Abstract

Background. Reprogramming of lipid metabolism is closely associated with tumor development, serving as a common and critical metabolic feature that emerges during tumor evolution. Meanwhile, immune cells in the tumor microenvironment also undergo aberrant lipid metabolism, and altered lipid metabolism also has an impact on the function and status of immune cells, further promoting malignant biological behavior. Consequently, we focused on lipid metabolism-related genes for constructing a novel prognostic marker and evaluating immune status in prostate cancer. Methods. Information about prostate cancer patients was obtained from TCGA and GEO databases. The NMF algorithm was conducted to identify the molecular subtypes. The least absolute shrinkage and selection operator (Lasso) regression analysis was applied to establish a prognostic risk signature. CIBERSORT algorithm was used to calculate immune cell infiltration levels in prostate cancer. External clinical validation data were used to validate the results. Results. Prostate cancer samples were divided into two subtypes according to the NMF algorithm. A six-gene risk signature (PTGS2, SGPP2, ALB, PLA2G2A, SRD5A2, and SLC2A4) was independent of prognosis and showed good stability. There were significant differences between risk groups of patients with respect to the infiltration of immune cells and clinical variables. Response to immunotherapy also differed between different risk groups. Furthermore, the mRNA expression levels of the signature genes were verified in tissue samples by qRT-PCR. Conclusion. We constructed a six-gene signature with lipid metabolism in prostate cancer to effectively predict prognosis and reflect immune microenvironment status.

1. Introduction

Prostate cancer (PCa) has become the second most common malignant tumor in men worldwide in terms of incidence and mortality, which seriously endangers men’s health [1]. PCa is the most diagnosed cancer in men in more than half of the countries in the world, especially in developed countries and regions [2]. A large number of epidemiological studies have been conducted to confirm that age, race, and family genetic history are recognized risk factors [3]. In particular, along with the change in people’s lifestyle and diet habits, obesity and the consequent disorder of blood lipid levels have been noticed. High-calorie food and saturated animal fat intake are associated with increased PCa incidence [4, 5].
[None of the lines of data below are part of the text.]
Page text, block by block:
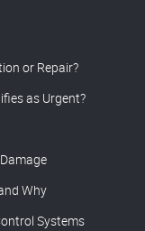
or Repair?
as Urgent?
Why
Systems
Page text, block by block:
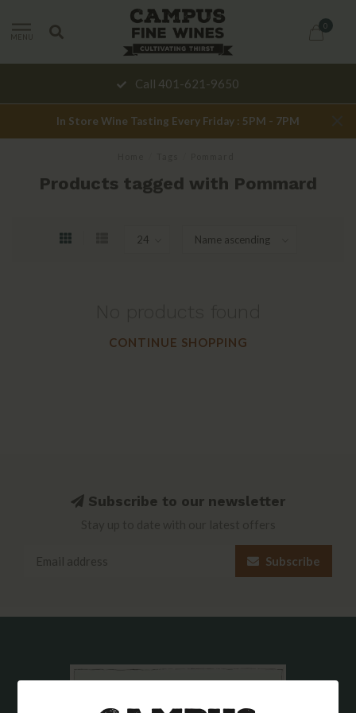
MENU
0
Call 401-621-9650
In Store Wine Tasting Every Friday : 5PM - 7PM
Products tagged with Pommard
CONTINUE SHOPPING
Subscribe to our newsletter
Subscribe
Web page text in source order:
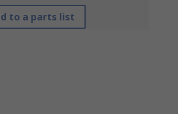
to a parts list
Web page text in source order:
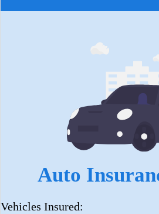
Auto
Vehicles Insured:

Lipids, as important active molecules in cellular life activities, play an important role in adaptive changes in cancer cell metabolism [6]. Altered lipid metabolism is one of the most significant metabolic changes in tumorigenesis. Enhanced lipid synthesis or uptake contributes to the rapid growth of cancer cells and tumor formation [7, 8]. Lipids are a highly complex class of biomolecules that not only form the structural basis of biological membranes but also act as signaling molecules and energy sources. Although most somatic cells derive their lipids from food sources or hepatic synthesis, various cancers reactivate fatty acids (FA) synthesis from scratch, making them more independent of externally supplied lipids [9]. Consequently, blocking lipid supply might have a significant impact on bioenergetics, membrane biosynthesis, and intracellular signaling processes in cancer cells. In addition, altered lipid effectiveness would also affect cancer cell migration, induction of angiogenesis, metabolic symbiosis, evasion of immune surveillance, and cancer drug resistance [10, 11]. However, targeting this aspect of cancer cell metabolism remains challenging given the complexity of cellular lipid species and the dynamic nature of their synthesis, remodeling, and catabolism.
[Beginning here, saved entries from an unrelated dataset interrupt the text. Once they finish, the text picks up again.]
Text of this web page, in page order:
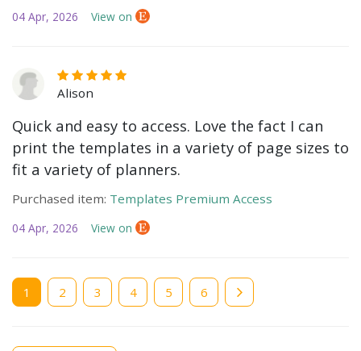
04 Apr, 2026 View on
Alison
Quick and easy to access. Love the fact I can
print the templates in a variety of page sizes to
fit a variety of planners.
Purchased item: Templates Premium Access
04 Apr, 2026 View on
Current
page
1 Page
2 Page
3 Page
4 Page
5 Page
6
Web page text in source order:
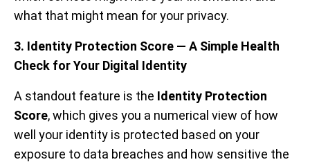
what that might mean for your privacy.
3. Identity Protection Score — A Simple Health
Check for Your Digital Identity
A standout feature is the Identity Protection
Score, which gives you a numerical view of how
well your identity is protected based on your
exposure to data breaches and how sensitive the

Currently, immune cells in the tumor microenvironment (TME) also undergo lipid reprogramming, which has a significant impact on T cell function [12, 13]. Through continuous exploration and in-depth analysis, there are many new advances in the understanding of the complexity of lipid metabolism in different tumor immune cells, and the molecular mechanisms of lipid metabolism on cell function [14]. Targeting genes and enzymes related to tumor and immune lipid metabolism may have different effects on cancer prevention and treatment [15]. Therefore, abnormal lipid metabolism and tumor immunity are gaining widespread attention and enthusiasm from researchers.

In this study, the expression of lipid metabolism-related genes in PCa was examined in order to recognize hub genes that are predictive of patient outcome and immune microenvironment status. We constructed and validated a six-gene signature that accurately predicts PCa patient prognosis, along with immune infiltration cell patterns. Clinical application of this prognostic signature may be possible and reflects the immune status of PCa patients.

2. Materials and Methods

2.1. Data Collection

Human lipid metabolism pathways were downloaded from the Molecular Signature Database (MSigDB) [16], and 776 genes (Supplementary Table S1) were obtained from six lipid metabolism pathways (Supplementary Table S2). PCa samples and corresponding clinicopathological information were obtained from TCGA database and GEO database (GSE116918). The sample information in TCGA dataset was shown in Supplementary Table S3.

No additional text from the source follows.